[[ Recorded data, beginning ]]

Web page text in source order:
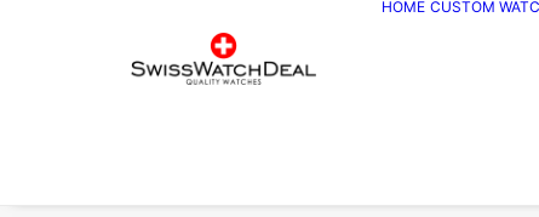
HOME CUSTOM
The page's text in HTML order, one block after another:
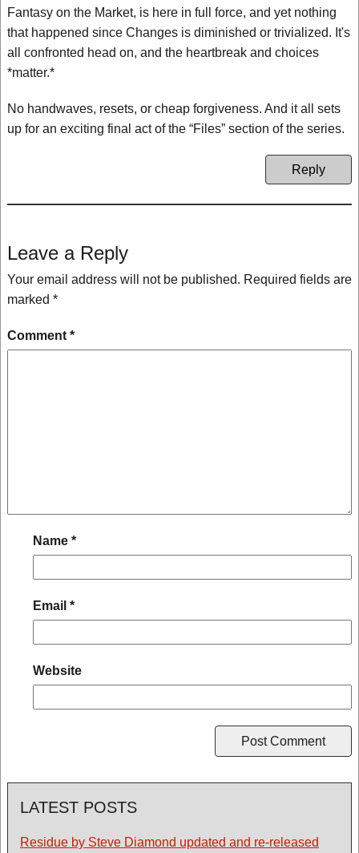
Fantasy on the Market, is here in full force, and yet nothing
that happened since Changes is diminished or trivialized. It's
all confronted head on, and the heartbreak and choices
*matter.*
No handwaves, resets, or cheap forgiveness. And it all sets
up for an exciting final act of the “Files” section of the series.
Reply
Leave a Reply
Your email address will not be published. Required fields are
marked *
Comment *
Name *
Email *
Website
LATEST POSTS
Residue by Steve Diamond updated and re-released
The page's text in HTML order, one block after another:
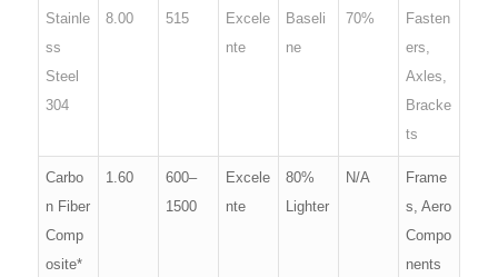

[[ Recorded data, end ]]

What you should do: Output every line above exactly as it stands, and drop any picture.

Output:
Web page text in source order:
HOME CUSTOM
The page's text in HTML order, one block after another:
Fantasy on the Market, is here in full force, and yet nothing
that happened since Changes is diminished or trivialized. It's
all confronted head on, and the heartbreak and choices
*matter.*
No handwaves, resets, or cheap forgiveness. And it all sets
up for an exciting final act of the “Files” section of the series.
Reply
Leave a Reply
Your email address will not be published. Required fields are
marked *
Comment *
Name *
Email *
Website
LATEST POSTS
Residue by Steve Diamond updated and re-released
The page's text in HTML order, one block after another:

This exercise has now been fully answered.